In the past, the Swedish academies have given prizes to outstanding citizens who have rendered the “greatest services to mankind”: Roentgen for discovering x-rays, Marconi for developing the wireless telegraph, Banting for isolating insulin, and Fleming for discovering penicillin. Yet, at the same time, the Swedish Royal Academy has awarded many obscure and sometimes minimal contributors while ignoring many noteworthy individuals. In literature, for example, Mark Twain and Leo Tolstoy never received Nobel honors.
In science, the following were overlooked: Thomas Edison for the electric light bulb; August and Louis Lumiere for motion pictures; Willis Haviland Carrier for air-conditioning; Orville and Wilbur Wright for the airplane; Henry Ford for mass production; George Washington Carver for agricultural techniques; Vladimir Zworykin and Isaac Shoenberg for television; Robert Watson-Watt for radar; Frank Whittle and Hans Pabst von Ohain for the jet engine; Chester Carlson for xerography; Howard Aiken, John P. Eckert, Jr., and John W. Mauchly for the digital computer; Jonas Salk for the polio vaccine; and Ted Hoff for the microprocessor. (I thank Michael H. Hart, author of The One Hundred: A Ranking of the Most Influential Persons in History [Citadel, 1992], for providing this wish list of potential Nobel winners.) Surely these men have made a significant difference in our way of life and standard of living.
A Nobel for W.E. Deming?
In keeping with the spirit of Nobel, the Nobel Memorial Prize in Economic Science ought to expand its universe from high theory to applied science.
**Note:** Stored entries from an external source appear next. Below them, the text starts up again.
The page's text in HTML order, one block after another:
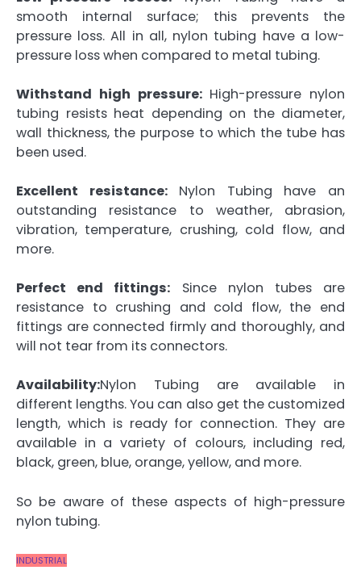
smooth internal surface; this prevents the
pressure loss. All in all, nylon tubing have a low-
pressure loss when compared to metal tubing.
Withstand high pressure:High-pressure nylon
tubing resists heat depending on the diameter,
wall thickness, the purpose to which the tube has
been used.
Excellent resistance:Nylon Tubing have an
outstanding resistance to weather, abrasion,
vibration, temperature, crushing, cold flow, and
more.
Perfect end fittings: Since nylon tubes are
resistance to crushing and cold flow, the end
fittings are connected firmly and thoroughly, and
will not tear from its connectors.
Availability:Nylon Tubing are available in
different lengths. You can also get the customized
length, which is ready for connection. They are
available in a variety of colours, including red,
black, green, blue, orange, yellow, and more.
So be aware of these aspects of high-pressure
nylon tubing.
INDUSTRIAL
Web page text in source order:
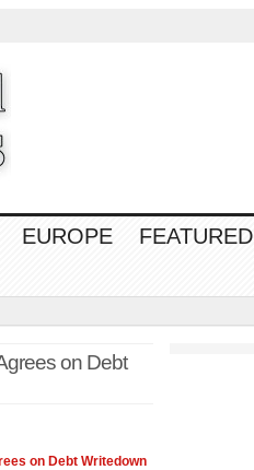
EUROPE FEATURED
on Debt
on Debt Writedown
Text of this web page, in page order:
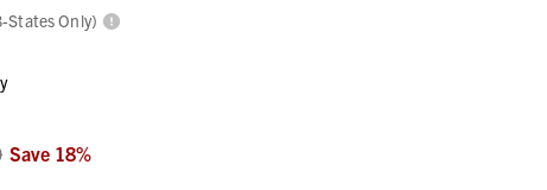
States Only)
Save 18%
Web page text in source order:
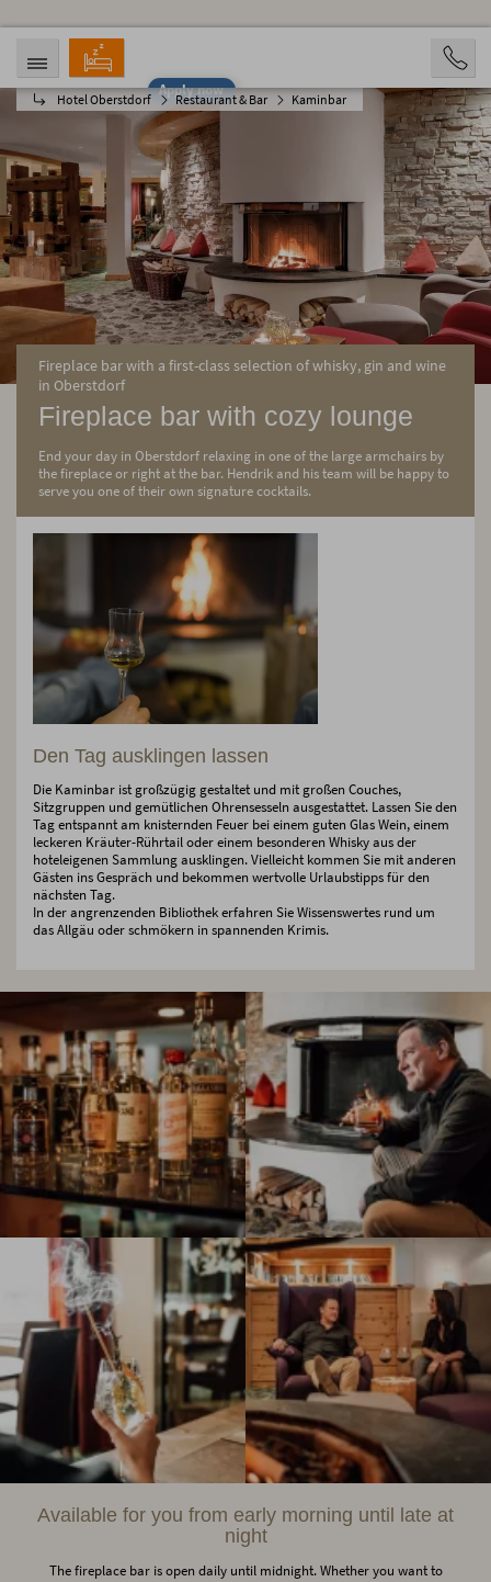
Apply now
Hotel Oberstdorf Restaurant & Bar Kaminbar
ARRIVAL DEPARTURE
08/14/2026
PERSONS
2 Personen
BOOKING
Fireplace bar with a first-class selection of whisky, gin and wine
in Oberstdorf
Fireplace bar with cozy lounge
End your day in Oberstdorf relaxing in one of the large armchairs by
the fireplace or right at the bar. Hendrik and his team will be happy to
serve you one of their own signature cocktails.
Den Tag ausklingen lassen
Die Kaminbar ist großzügig gestaltet und mit großen Couches,
Sitzgruppen und gemütlichen Ohrensesseln ausgestattet. Lassen Sie den
Tag entspannt am knisternden Feuer bei einem guten Glas Wein, einem
leckeren Kräuter-Rührtail oder einem besonderen Whisky aus der
hoteleigenen Sammlung ausklingen. Vielleicht kommen Sie mit anderen
Gästen ins Gespräch und bekommen wertvolle Urlaubstipps für den
nächsten Tag.
In der angrenzenden Bibliothek erfahren Sie Wissenswertes rund um
das Allgäu oder schmökern in spannenden Krimis.
Available for you from early morning until late at
night
The fireplace bar is open daily until midnight. Whether you want to
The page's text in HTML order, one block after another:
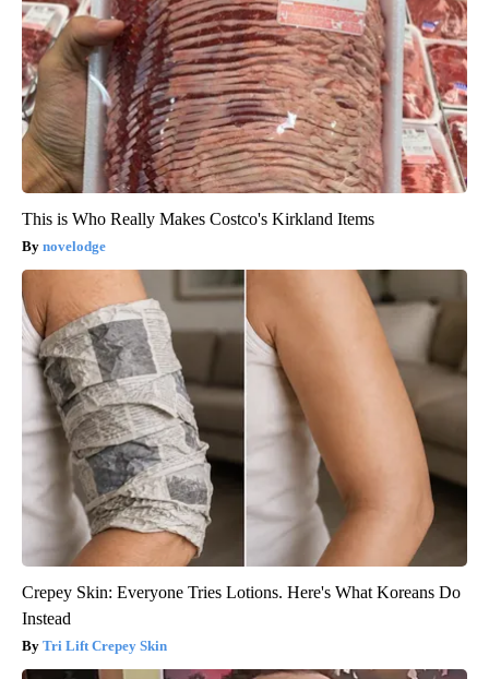
This is Who Really Makes Costco's Kirkland Items
novelodge
Crepey Skin: Everyone Tries Lotions. Here's What Koreans Do
Instead
Tri Lift Crepey Skin
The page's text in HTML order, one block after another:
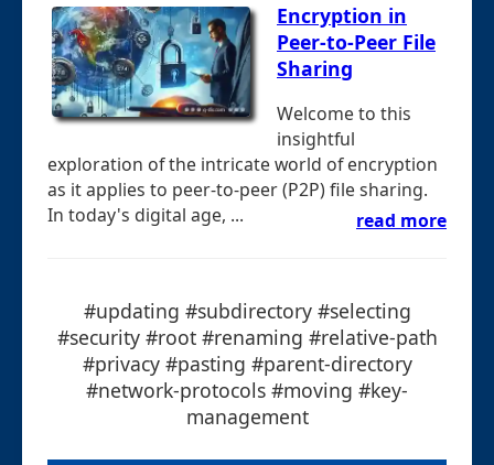
Encryption in
Peer-to-Peer File
Sharing
Welcome to this
insightful
exploration of the intricate world of encryption
as it applies to peer-to-peer (P2P) file sharing.
In today's digital age, ...
read more
#updating #subdirectory #selecting
#security #root #renaming #relative-path
#privacy #pasting #parent-directory
#network-protocols #moving #key-
management
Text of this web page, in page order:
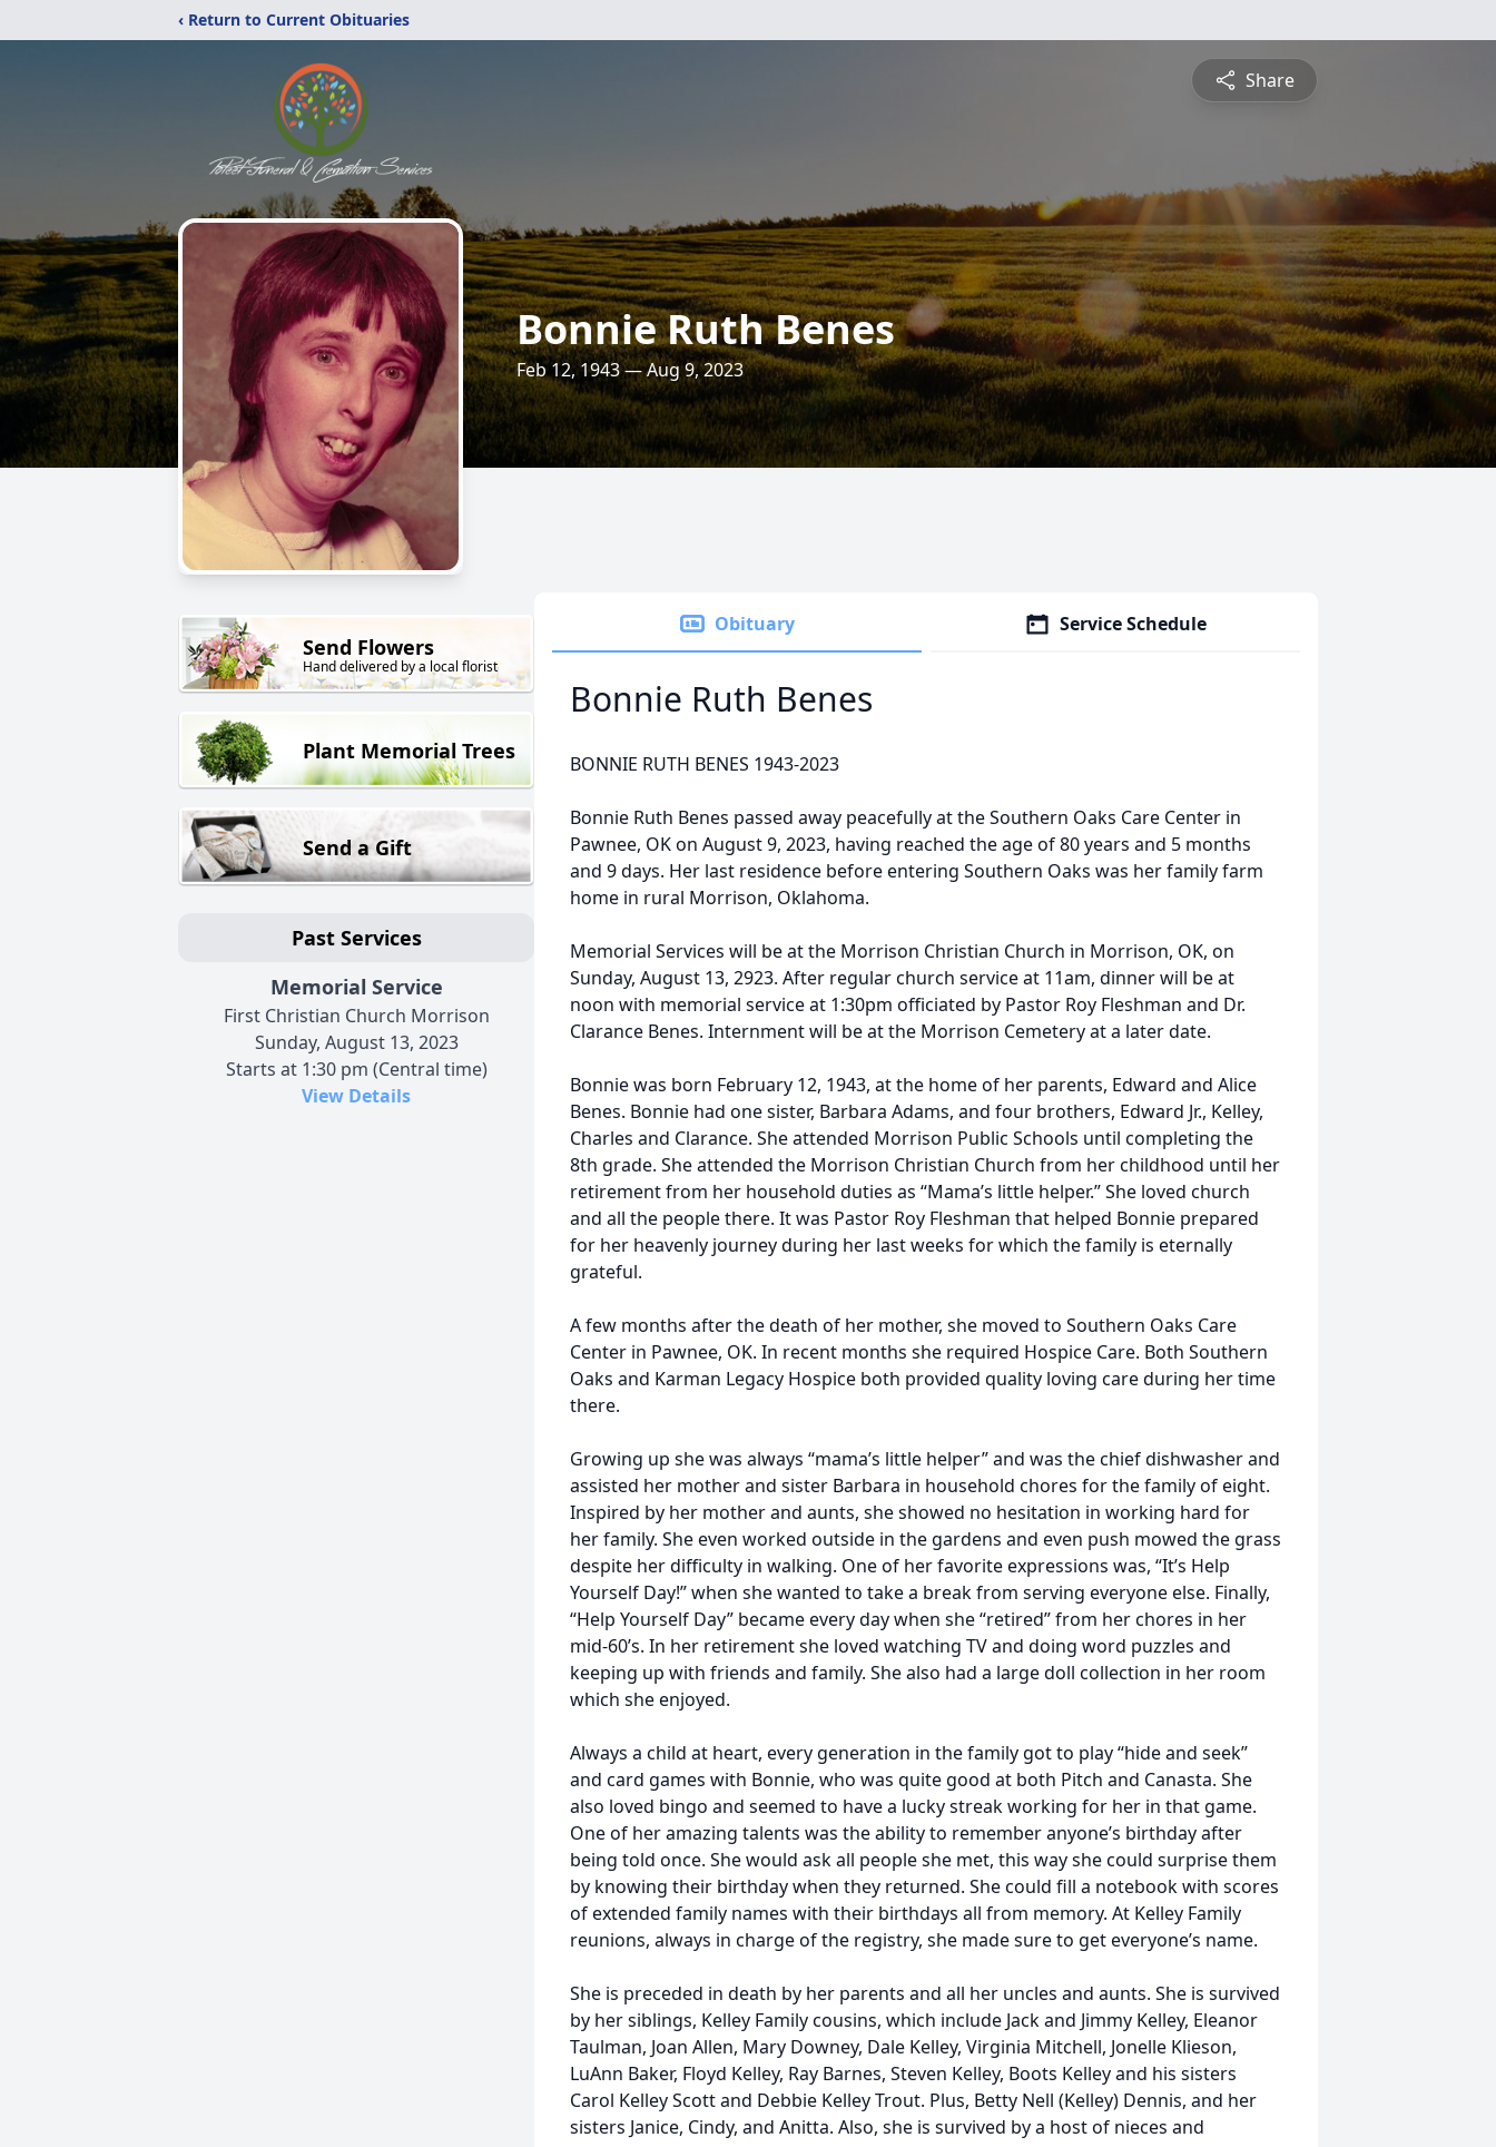
‹ Return to Current Obituaries
Share
Bonnie Ruth Benes
Feb 12, 1943 — Aug 9, 2023
Send Flowers
Hand delivered by a local florist
Plant Memorial Trees
Send a Gift
Past Services
Memorial Service
First Christian Church Morrison
Sunday, August 13, 2023
Starts at 1:30 pm (Central time)
View Details
Obituary Service Schedule
Bonnie Ruth Benes
BONNIE RUTH BENES 1943-2023
Bonnie Ruth Benes passed away peacefully at the Southern Oaks Care Center in
Pawnee, OK on August 9, 2023, having reached the age of 80 years and 5 months
and 9 days. Her last residence before entering Southern Oaks was her family farm
home in rural Morrison, Oklahoma.
Memorial Services will be at the Morrison Christian Church in Morrison, OK, on
Sunday, August 13, 2923. After regular church service at 11am, dinner will be at
noon with memorial service at 1:30pm officiated by Pastor Roy Fleshman and Dr.
Clarance Benes. Internment will be at the Morrison Cemetery at a later date.
Bonnie was born February 12, 1943, at the home of her parents, Edward and Alice
Benes. Bonnie had one sister, Barbara Adams, and four brothers, Edward Jr., Kelley,
Charles and Clarance. She attended Morrison Public Schools until completing the
8th grade. She attended the Morrison Christian Church from her childhood until her
retirement from her household duties as “Mama’s little helper.” She loved church
and all the people there. It was Pastor Roy Fleshman that helped Bonnie prepared
for her heavenly journey during her last weeks for which the family is eternally
grateful.
A few months after the death of her mother, she moved to Southern Oaks Care
Center in Pawnee, OK. In recent months she required Hospice Care. Both Southern
Oaks and Karman Legacy Hospice both provided quality loving care during her time
there.
Growing up she was always “mama’s little helper” and was the chief dishwasher and
assisted her mother and sister Barbara in household chores for the family of eight.
Inspired by her mother and aunts, she showed no hesitation in working hard for
her family. She even worked outside in the gardens and even push mowed the grass
despite her difficulty in walking. One of her favorite expressions was, “It’s Help
Yourself Day!” when she wanted to take a break from serving everyone else. Finally,
“Help Yourself Day” became every day when she “retired” from her chores in her
mid-60’s. In her retirement she loved watching TV and doing word puzzles and
keeping up with friends and family. She also had a large doll collection in her room
which she enjoyed.
Always a child at heart, every generation in the family got to play “hide and seek”
and card games with Bonnie, who was quite good at both Pitch and Canasta. She
also loved bingo and seemed to have a lucky streak working for her in that game.
One of her amazing talents was the ability to remember anyone’s birthday after
being told once. She would ask all people she met, this way she could surprise them
by knowing their birthday when they returned. She could fill a notebook with scores
of extended family names with their birthdays all from memory. At Kelley Family
reunions, always in charge of the registry, she made sure to get everyone’s name.
She is preceded in death by her parents and all her uncles and aunts. She is survived
by her siblings, Kelley Family cousins, which include Jack and Jimmy Kelley, Eleanor
Taulman, Joan Allen, Mary Downey, Dale Kelley, Virginia Mitchell, Jonelle Klieson,
LuAnn Baker, Floyd Kelley, Ray Barnes, Steven Kelley, Boots Kelley and his sisters
Carol Kelley Scott and Debbie Kelley Trout. Plus, Betty Nell (Kelley) Dennis, and her
sisters Janice, Cindy, and Anitta. Also, she is survived by a host of nieces and

If the Nobel Prize can go to finance theorists such as Harry Markowitz, perhaps it could be extended to management theorists, statisticians, and entrepreneurs. For example, surely W. Edwards Deming (1900-1993) deserved the Nobel Prize in economics. Although not a trained economist, his dynamic “quality-control/consumer research” approach developed in post-war Japan revolutionized the world of production, consumption, and job creation as much as any Friedman or Samuelson.